(Collection entries)
┌──

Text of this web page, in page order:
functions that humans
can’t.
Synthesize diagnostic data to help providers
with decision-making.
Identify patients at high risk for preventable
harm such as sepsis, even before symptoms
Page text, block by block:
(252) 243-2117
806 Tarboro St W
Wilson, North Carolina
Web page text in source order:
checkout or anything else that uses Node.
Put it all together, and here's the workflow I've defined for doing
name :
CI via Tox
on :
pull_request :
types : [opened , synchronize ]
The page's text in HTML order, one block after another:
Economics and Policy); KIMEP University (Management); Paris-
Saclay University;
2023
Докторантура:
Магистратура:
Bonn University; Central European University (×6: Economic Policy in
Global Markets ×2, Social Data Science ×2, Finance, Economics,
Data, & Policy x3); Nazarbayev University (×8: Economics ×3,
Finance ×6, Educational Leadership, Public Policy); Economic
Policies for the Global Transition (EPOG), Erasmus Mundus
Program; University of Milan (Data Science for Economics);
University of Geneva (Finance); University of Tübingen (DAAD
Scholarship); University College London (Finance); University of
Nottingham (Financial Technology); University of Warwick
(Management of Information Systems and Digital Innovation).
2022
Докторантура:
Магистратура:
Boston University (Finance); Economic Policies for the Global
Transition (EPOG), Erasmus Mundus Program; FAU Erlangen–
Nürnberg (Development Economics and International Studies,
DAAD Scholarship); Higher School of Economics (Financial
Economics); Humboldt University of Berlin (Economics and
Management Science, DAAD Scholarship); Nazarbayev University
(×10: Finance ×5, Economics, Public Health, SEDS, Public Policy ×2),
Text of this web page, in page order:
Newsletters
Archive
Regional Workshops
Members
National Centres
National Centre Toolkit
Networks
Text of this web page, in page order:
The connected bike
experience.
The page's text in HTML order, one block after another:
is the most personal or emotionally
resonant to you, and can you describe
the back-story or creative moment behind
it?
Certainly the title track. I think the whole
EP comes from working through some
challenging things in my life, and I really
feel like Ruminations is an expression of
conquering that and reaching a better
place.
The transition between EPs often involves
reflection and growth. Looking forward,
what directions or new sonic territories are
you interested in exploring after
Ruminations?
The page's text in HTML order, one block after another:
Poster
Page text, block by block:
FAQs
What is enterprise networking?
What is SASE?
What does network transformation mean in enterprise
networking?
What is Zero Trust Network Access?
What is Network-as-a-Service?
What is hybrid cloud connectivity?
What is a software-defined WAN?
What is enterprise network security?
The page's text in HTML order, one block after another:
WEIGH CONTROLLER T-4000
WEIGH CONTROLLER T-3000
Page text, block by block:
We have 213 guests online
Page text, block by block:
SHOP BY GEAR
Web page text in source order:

└──

- **The problem**: Could you write out the full data verbatim?

- **Solution**:
Text of this web page, in page order:
functions that humans
can’t.
Synthesize diagnostic data to help providers
with decision-making.
Identify patients at high risk for preventable
harm such as sepsis, even before symptoms
Page text, block by block:
(252) 243-2117
806 Tarboro St W
Wilson, North Carolina
Web page text in source order:
checkout or anything else that uses Node.
Put it all together, and here's the workflow I've defined for doing
name :
CI via Tox
on :
pull_request :
types : [opened , synchronize ]
The page's text in HTML order, one block after another:
Economics and Policy); KIMEP University (Management); Paris-
Saclay University;
2023
Докторантура:
Магистратура:
Bonn University; Central European University (×6: Economic Policy in
Global Markets ×2, Social Data Science ×2, Finance, Economics,
Data, & Policy x3); Nazarbayev University (×8: Economics ×3,
Finance ×6, Educational Leadership, Public Policy); Economic
Policies for the Global Transition (EPOG), Erasmus Mundus
Program; University of Milan (Data Science for Economics);
University of Geneva (Finance); University of Tübingen (DAAD
Scholarship); University College London (Finance); University of
Nottingham (Financial Technology); University of Warwick
(Management of Information Systems and Digital Innovation).
2022
Докторантура:
Магистратура:
Boston University (Finance); Economic Policies for the Global
Transition (EPOG), Erasmus Mundus Program; FAU Erlangen–
Nürnberg (Development Economics and International Studies,
DAAD Scholarship); Higher School of Economics (Financial
Economics); Humboldt University of Berlin (Economics and
Management Science, DAAD Scholarship); Nazarbayev University
(×10: Finance ×5, Economics, Public Health, SEDS, Public Policy ×2),
Text of this web page, in page order:
Newsletters
Archive
Regional Workshops
Members
National Centres
National Centre Toolkit
Networks
Text of this web page, in page order:
The connected bike
experience.
The page's text in HTML order, one block after another:
is the most personal or emotionally
resonant to you, and can you describe
the back-story or creative moment behind
it?
Certainly the title track. I think the whole
EP comes from working through some
challenging things in my life, and I really
feel like Ruminations is an expression of
conquering that and reaching a better
place.
The transition between EPs often involves
reflection and growth. Looking forward,
what directions or new sonic territories are
you interested in exploring after
Ruminations?
The page's text in HTML order, one block after another:
Poster
Page text, block by block:
FAQs
What is enterprise networking?
What is SASE?
What does network transformation mean in enterprise
networking?
What is Zero Trust Network Access?
What is Network-as-a-Service?
What is hybrid cloud connectivity?
What is a software-defined WAN?
What is enterprise network security?
The page's text in HTML order, one block after another:
WEIGH CONTROLLER T-4000
WEIGH CONTROLLER T-3000
Page text, block by block:
We have 213 guests online
Page text, block by block:
SHOP BY GEAR
Web page text in source order:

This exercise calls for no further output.